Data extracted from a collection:
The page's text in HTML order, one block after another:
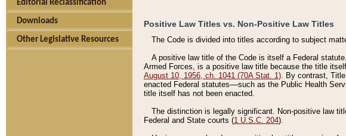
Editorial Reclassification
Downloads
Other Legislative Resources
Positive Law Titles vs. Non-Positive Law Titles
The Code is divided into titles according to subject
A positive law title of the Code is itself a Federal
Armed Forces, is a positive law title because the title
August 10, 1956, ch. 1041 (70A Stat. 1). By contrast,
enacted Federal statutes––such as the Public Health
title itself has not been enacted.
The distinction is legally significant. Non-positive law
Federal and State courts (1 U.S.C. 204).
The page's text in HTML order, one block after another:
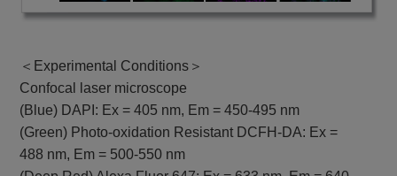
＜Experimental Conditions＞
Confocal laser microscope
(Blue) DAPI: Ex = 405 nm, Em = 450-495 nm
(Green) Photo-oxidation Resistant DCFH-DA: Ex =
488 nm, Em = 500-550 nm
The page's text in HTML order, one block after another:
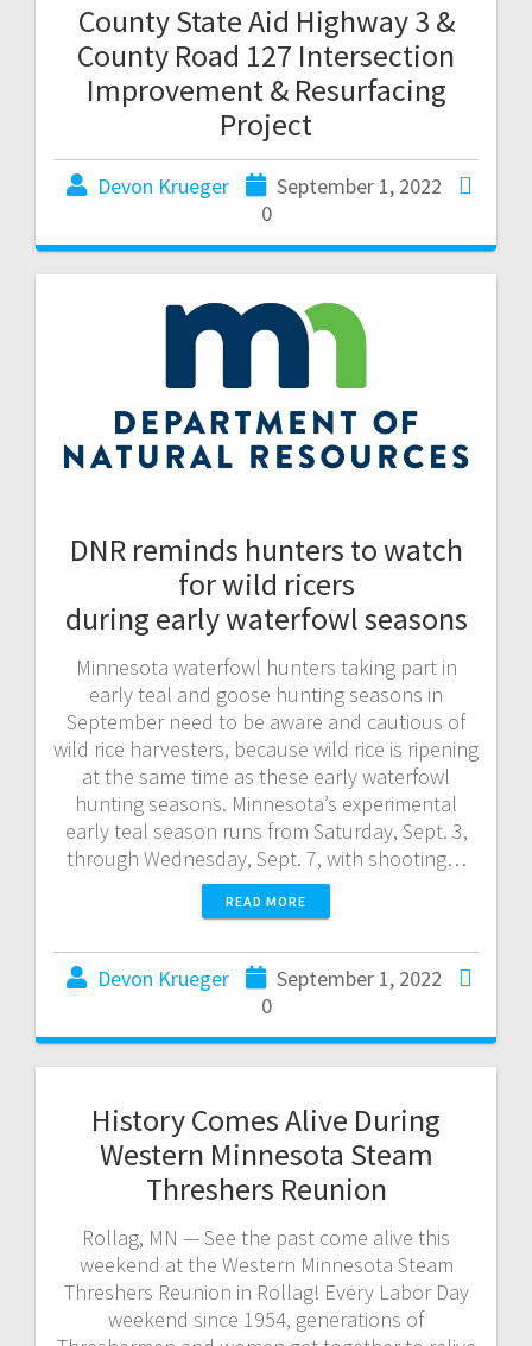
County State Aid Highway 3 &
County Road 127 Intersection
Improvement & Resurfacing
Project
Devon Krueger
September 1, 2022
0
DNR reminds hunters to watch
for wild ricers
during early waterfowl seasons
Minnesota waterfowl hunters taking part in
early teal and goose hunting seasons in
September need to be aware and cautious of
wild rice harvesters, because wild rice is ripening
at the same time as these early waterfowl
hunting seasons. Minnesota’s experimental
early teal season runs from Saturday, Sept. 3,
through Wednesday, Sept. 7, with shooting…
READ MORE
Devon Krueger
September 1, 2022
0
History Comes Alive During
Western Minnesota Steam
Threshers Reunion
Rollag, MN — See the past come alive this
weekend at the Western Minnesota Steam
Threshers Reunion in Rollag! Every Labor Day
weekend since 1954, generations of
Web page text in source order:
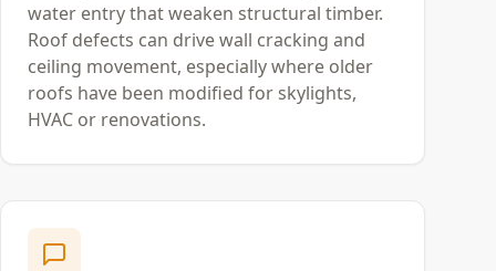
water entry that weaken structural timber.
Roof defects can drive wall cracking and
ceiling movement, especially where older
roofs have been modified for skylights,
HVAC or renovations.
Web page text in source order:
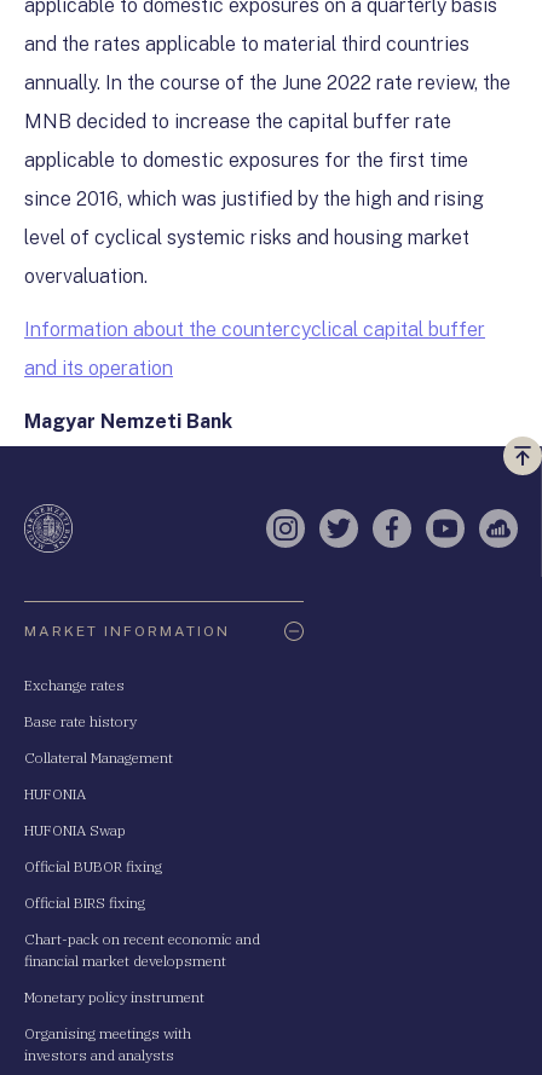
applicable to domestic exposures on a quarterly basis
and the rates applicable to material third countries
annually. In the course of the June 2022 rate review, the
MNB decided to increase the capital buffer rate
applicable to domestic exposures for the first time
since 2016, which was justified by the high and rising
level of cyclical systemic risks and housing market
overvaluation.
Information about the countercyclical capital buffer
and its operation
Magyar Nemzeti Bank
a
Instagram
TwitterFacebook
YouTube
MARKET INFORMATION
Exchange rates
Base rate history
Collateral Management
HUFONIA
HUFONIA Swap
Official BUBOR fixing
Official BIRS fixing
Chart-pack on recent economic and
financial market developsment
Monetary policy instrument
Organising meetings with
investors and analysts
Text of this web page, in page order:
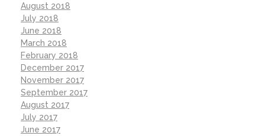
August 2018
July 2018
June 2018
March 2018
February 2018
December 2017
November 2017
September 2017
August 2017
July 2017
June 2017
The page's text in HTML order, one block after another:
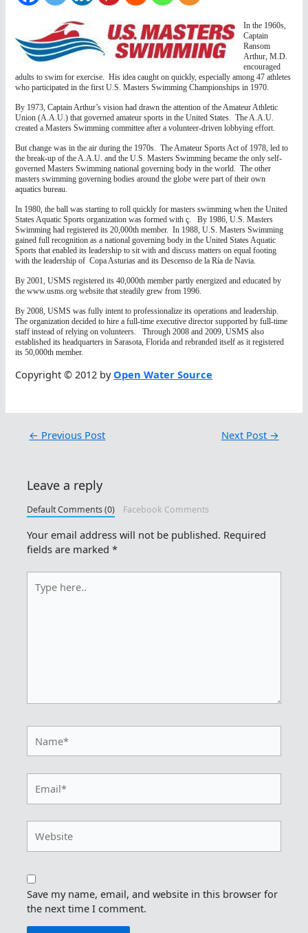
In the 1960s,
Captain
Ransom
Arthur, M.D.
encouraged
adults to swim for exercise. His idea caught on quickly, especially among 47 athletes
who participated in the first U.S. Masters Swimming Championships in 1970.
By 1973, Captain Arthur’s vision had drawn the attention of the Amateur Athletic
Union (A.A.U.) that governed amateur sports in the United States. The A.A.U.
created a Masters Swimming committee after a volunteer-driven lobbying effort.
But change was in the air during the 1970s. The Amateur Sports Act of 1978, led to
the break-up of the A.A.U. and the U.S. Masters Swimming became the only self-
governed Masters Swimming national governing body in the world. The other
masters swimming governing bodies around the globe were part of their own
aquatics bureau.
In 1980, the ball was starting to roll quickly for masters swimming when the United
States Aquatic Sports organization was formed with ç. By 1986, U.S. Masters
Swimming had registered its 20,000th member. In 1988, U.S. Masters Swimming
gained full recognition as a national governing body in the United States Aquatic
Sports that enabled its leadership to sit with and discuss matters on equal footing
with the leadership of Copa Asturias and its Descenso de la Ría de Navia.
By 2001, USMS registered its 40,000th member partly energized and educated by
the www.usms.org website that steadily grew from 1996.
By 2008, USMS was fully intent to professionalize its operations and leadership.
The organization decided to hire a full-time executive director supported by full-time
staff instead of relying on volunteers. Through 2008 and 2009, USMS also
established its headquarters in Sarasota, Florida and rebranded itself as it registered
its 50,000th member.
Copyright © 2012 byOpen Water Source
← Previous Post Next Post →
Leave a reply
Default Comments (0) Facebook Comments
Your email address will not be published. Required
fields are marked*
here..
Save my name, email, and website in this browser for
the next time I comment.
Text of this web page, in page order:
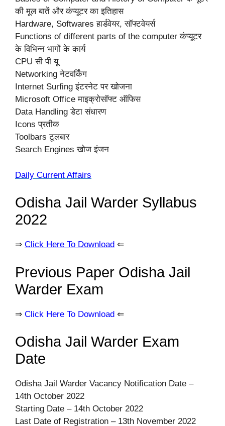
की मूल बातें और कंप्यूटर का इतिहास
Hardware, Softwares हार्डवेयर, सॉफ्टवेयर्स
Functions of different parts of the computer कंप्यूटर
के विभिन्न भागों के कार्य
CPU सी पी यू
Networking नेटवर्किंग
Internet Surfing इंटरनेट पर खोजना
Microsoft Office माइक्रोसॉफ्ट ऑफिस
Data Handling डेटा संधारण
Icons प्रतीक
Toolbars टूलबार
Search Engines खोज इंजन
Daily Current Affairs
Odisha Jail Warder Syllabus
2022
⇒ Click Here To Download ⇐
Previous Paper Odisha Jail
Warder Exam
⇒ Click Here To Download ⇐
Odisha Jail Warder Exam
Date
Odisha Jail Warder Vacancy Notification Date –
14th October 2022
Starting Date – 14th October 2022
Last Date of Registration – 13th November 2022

* **What this task involves**: In your copy, exclude the pictures and repeat each entry above exactly.

* **Problem solution**:
The page's text in HTML order, one block after another:
Editorial Reclassification
Downloads
Other Legislative Resources
Positive Law Titles vs. Non-Positive Law Titles
The Code is divided into titles according to subject
A positive law title of the Code is itself a Federal
Armed Forces, is a positive law title because the title
August 10, 1956, ch. 1041 (70A Stat. 1). By contrast,
enacted Federal statutes––such as the Public Health
title itself has not been enacted.
The distinction is legally significant. Non-positive law
Federal and State courts (1 U.S.C. 204).
The page's text in HTML order, one block after another:
＜Experimental Conditions＞
Confocal laser microscope
(Blue) DAPI: Ex = 405 nm, Em = 450-495 nm
(Green) Photo-oxidation Resistant DCFH-DA: Ex =
488 nm, Em = 500-550 nm
The page's text in HTML order, one block after another:
County State Aid Highway 3 &
County Road 127 Intersection
Improvement & Resurfacing
Project
Devon Krueger
September 1, 2022
0
DNR reminds hunters to watch
for wild ricers
during early waterfowl seasons
Minnesota waterfowl hunters taking part in
early teal and goose hunting seasons in
September need to be aware and cautious of
wild rice harvesters, because wild rice is ripening
at the same time as these early waterfowl
hunting seasons. Minnesota’s experimental
early teal season runs from Saturday, Sept. 3,
through Wednesday, Sept. 7, with shooting…
READ MORE
Devon Krueger
September 1, 2022
0
History Comes Alive During
Western Minnesota Steam
Threshers Reunion
Rollag, MN — See the past come alive this
weekend at the Western Minnesota Steam
Threshers Reunion in Rollag! Every Labor Day
weekend since 1954, generations of
Web page text in source order:
water entry that weaken structural timber.
Roof defects can drive wall cracking and
ceiling movement, especially where older
roofs have been modified for skylights,
HVAC or renovations.
Web page text in source order:
applicable to domestic exposures on a quarterly basis
and the rates applicable to material third countries
annually. In the course of the June 2022 rate review, the
MNB decided to increase the capital buffer rate
applicable to domestic exposures for the first time
since 2016, which was justified by the high and rising
level of cyclical systemic risks and housing market
overvaluation.
Information about the countercyclical capital buffer
and its operation
Magyar Nemzeti Bank
a
Instagram
TwitterFacebook
YouTube
MARKET INFORMATION
Exchange rates
Base rate history
Collateral Management
HUFONIA
HUFONIA Swap
Official BUBOR fixing
Official BIRS fixing
Chart-pack on recent economic and
financial market developsment
Monetary policy instrument
Organising meetings with
investors and analysts
Text of this web page, in page order:
August 2018
July 2018
June 2018
March 2018
February 2018
December 2017
November 2017
September 2017
August 2017
July 2017
June 2017
The page's text in HTML order, one block after another:
In the 1960s,
Captain
Ransom
Arthur, M.D.
encouraged
adults to swim for exercise. His idea caught on quickly, especially among 47 athletes
who participated in the first U.S. Masters Swimming Championships in 1970.
By 1973, Captain Arthur’s vision had drawn the attention of the Amateur Athletic
Union (A.A.U.) that governed amateur sports in the United States. The A.A.U.
created a Masters Swimming committee after a volunteer-driven lobbying effort.
But change was in the air during the 1970s. The Amateur Sports Act of 1978, led to
the break-up of the A.A.U. and the U.S. Masters Swimming became the only self-
governed Masters Swimming national governing body in the world. The other
masters swimming governing bodies around the globe were part of their own
aquatics bureau.
In 1980, the ball was starting to roll quickly for masters swimming when the United
States Aquatic Sports organization was formed with ç. By 1986, U.S. Masters
Swimming had registered its 20,000th member. In 1988, U.S. Masters Swimming
gained full recognition as a national governing body in the United States Aquatic
Sports that enabled its leadership to sit with and discuss matters on equal footing
with the leadership of Copa Asturias and its Descenso de la Ría de Navia.
By 2001, USMS registered its 40,000th member partly energized and educated by
the www.usms.org website that steadily grew from 1996.
By 2008, USMS was fully intent to professionalize its operations and leadership.
The organization decided to hire a full-time executive director supported by full-time
staff instead of relying on volunteers. Through 2008 and 2009, USMS also
established its headquarters in Sarasota, Florida and rebranded itself as it registered
its 50,000th member.
Copyright © 2012 byOpen Water Source
← Previous Post Next Post →
Leave a reply
Default Comments (0) Facebook Comments
Your email address will not be published. Required
fields are marked*
here..
Save my name, email, and website in this browser for
the next time I comment.
Text of this web page, in page order:
की मूल बातें और कंप्यूटर का इतिहास
Hardware, Softwares हार्डवेयर, सॉफ्टवेयर्स
Functions of different parts of the computer कंप्यूटर
के विभिन्न भागों के कार्य
CPU सी पी यू
Networking नेटवर्किंग
Internet Surfing इंटरनेट पर खोजना
Microsoft Office माइक्रोसॉफ्ट ऑफिस
Data Handling डेटा संधारण
Icons प्रतीक
Toolbars टूलबार
Search Engines खोज इंजन
Daily Current Affairs
Odisha Jail Warder Syllabus
2022
⇒ Click Here To Download ⇐
Previous Paper Odisha Jail
Warder Exam
⇒ Click Here To Download ⇐
Odisha Jail Warder Exam
Date
Odisha Jail Warder Vacancy Notification Date –
14th October 2022
Starting Date – 14th October 2022
Last Date of Registration – 13th November 2022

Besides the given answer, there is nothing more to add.